Return, unchanged, every line starting at the one with "My husband made the right choice." and running through the last line of the material below, with nothing else added.

→ **Available data**

────────────────────

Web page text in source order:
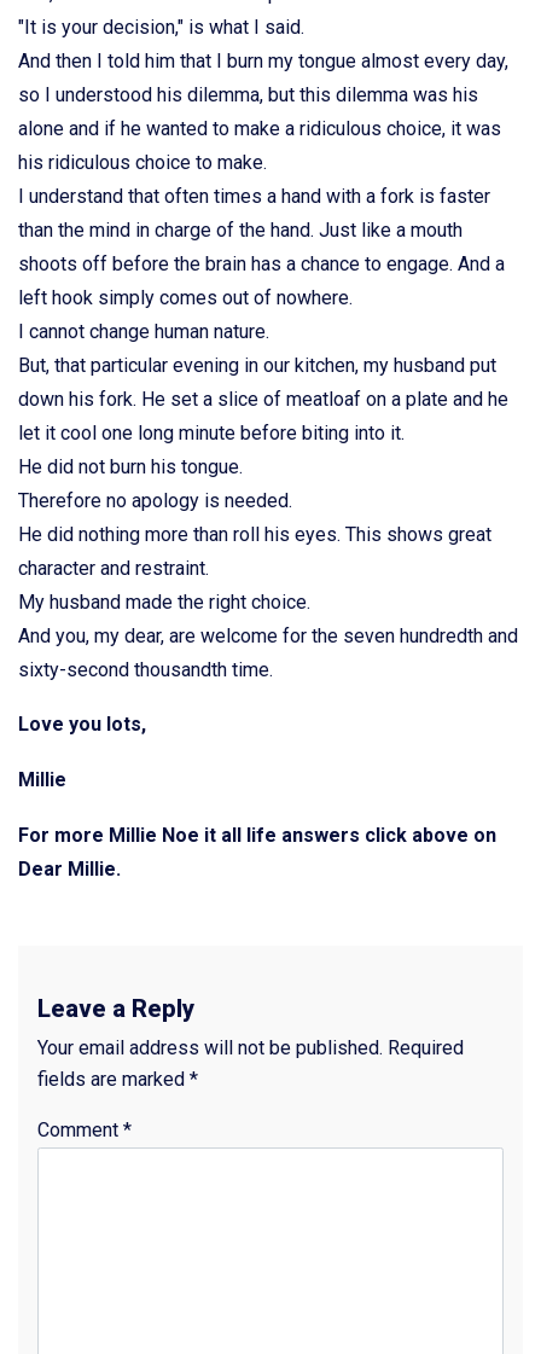
"It is your decision," is what I said.
And then I told him that I burn my tongue almost every day,
so I understood his dilemma, but this dilemma was his
alone and if he wanted to make a ridiculous choice, it was
his ridiculous choice to make.
I understand that often times a hand with a fork is faster
than the mind in charge of the hand. Just like a mouth
shoots off before the brain has a chance to engage. And a
left hook simply comes out of nowhere.
I cannot change human nature.
But, that particular evening in our kitchen, my husband put
down his fork. He set a slice of meatloaf on a plate and he
let it cool one long minute before biting into it.
He did not burn his tongue.
Therefore no apology is needed.
He did nothing more than roll his eyes. This shows great
character and restraint.
My husband made the right choice.
And you, my dear, are welcome for the seven hundredth and
sixty-second thousandth time.
Love you lots,
Millie
For more Millie Noe it all life answers click above on
Dear Millie.
Leave a Reply
Your email address will not be published. Required
fields are marked *
Comment *

────────────────────

→ **Exercise answer**
My husband made the right choice.
And you, my dear, are welcome for the seven hundredth and
sixty-second thousandth time.
Love you lots,
Millie
For more Millie Noe it all life answers click above on
Dear Millie.
Leave a Reply
Your email address will not be published. Required
fields are marked *
Comment *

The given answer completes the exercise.